X_train_observed_a['hourly_timestamp'] = X_train_observed_a['date_forecast'].dt.floor('H')
# Group by 'hourly_timestamp' and calculate the mean for each group
X_train_observed_a = X_train_observed_a.groupby('hourly_timestamp').mean().reset_index()
# Drop the 'hourly_timestamp' column if you don't need it in the final DataFrame
X_train_observed_a.drop(columns=['hourly_timestamp'], inplace=True)
X_train_observed_a['date_forecast'] = X_train_observed_a['date_forecast'].dt.floor('H')

X_test_estimated_a['hourly_timestamp'] = X_test_estimated_a['date_forecast'].dt.floor('H')
# Group by 'hourly_timestamp' and calculate the mean for each group
X_test_estimated_a = X_test_estimated_a.groupby('hourly_timestamp').mean().reset_index()
# Drop the 'hourly_timestamp' column if you don't need it in the final DataFrame
X_test_estimated_a.drop(columns=['hourly_timestamp'], inplace=True)
X_test_estimated_a['date_forecast'] = X_test_estimated_a['date_forecast'].dt.floor('H')

In [22]:
train_a.rename(columns={'time': 'date_forecast'}, inplace=True)

validation = X_train_estimated_a.merge(train_a[['date_forecast', 'pv_measurement']], 
                        how='left', 
                        on=['date_forecast'], 
                        suffixes=('', '_target'))

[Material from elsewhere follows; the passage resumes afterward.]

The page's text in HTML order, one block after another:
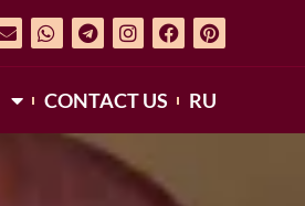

# Fill NaN values in 'pv_measurement' column with 0 if needed
#training['pv_measurement'].fillna(0, inplace=True)
validation = validation.dropna(subset=['pv_measurement'])

In [23]:
train_a.rename(columns={'time': 'date_forecast'}, inplace=True)

training = X_train_observed_a.merge(train_a[['date_forecast', 'pv_measurement']], 
                        how='left', 
                        on=['date_forecast'], 
                        suffixes=('', '_target'))

# Fill NaN values in 'pv_measurement' column with 0 if needed
#training['pv_measurement'].fillna(0, inplace=True)
training = training.dropna(subset=['pv_measurement'])

In [24]:
# Step 1: Split your data into features (X) and the target variable (y)
X_train = training.drop(columns=['pv_measurement'])  # Exclude the target column
X_train = X_train.drop(columns=['date_forecast'])
X_train.fillna(0, inplace=True)  # Fill NaN values with 0 in X_train
y_train = training['pv_measurement']

X_val = validation.drop(columns=['pv_measurement'])  # Exclude the target column
X_val = X_val.drop(columns=['date_forecast'])
X_val = X_val.drop(columns=['date_calc'])
X_val.fillna(0, inplace=True)  # Fill NaN values with 0 in X_val
y_val = validation['pv_measurement']

In [25]:
import pandas as pd
from sklearn.model_selection import train_test_split
from sklearn.ensemble import RandomForestRegressor
from sklearn.metrics import mean_squared_error

# Step 2: Create and train the Random Forest model
rf_model = RandomForestRegressor(n_estimators=10, random_state=10)  # You can adjust hyperparameters
rf_model.fit(X_train, y_train)

# Step 3: Evaluate the model's performance on the validation data
y_pred = rf_model.predict(X_val)

# Calculate the mean squared error (MSE)
mse = mean_squared_error(y_val, y_pred)
print(f'Mean Squared Error on validation data: {mse:.2f}')

Mean Squared Error on validation data: 123092.49


In [26]:
import pandas as pd
from sklearn.model_selection import train_test_split
from sklearn.linear_model import LinearRegression
from sklearn.metrics import mean_squared_error

model = LinearRegression()

# Train the model on the training data
model.fit(X_train, y_train)

# Make predictions on the test data
predictions = model.predict(X_val)

# Evaluate the model (e.g., using mean squared error)
mse = mean_squared_error(y_val, predictions)
print(f"Mean Squared Error: {mse}")

Mean Squared Error: 141436.63295475199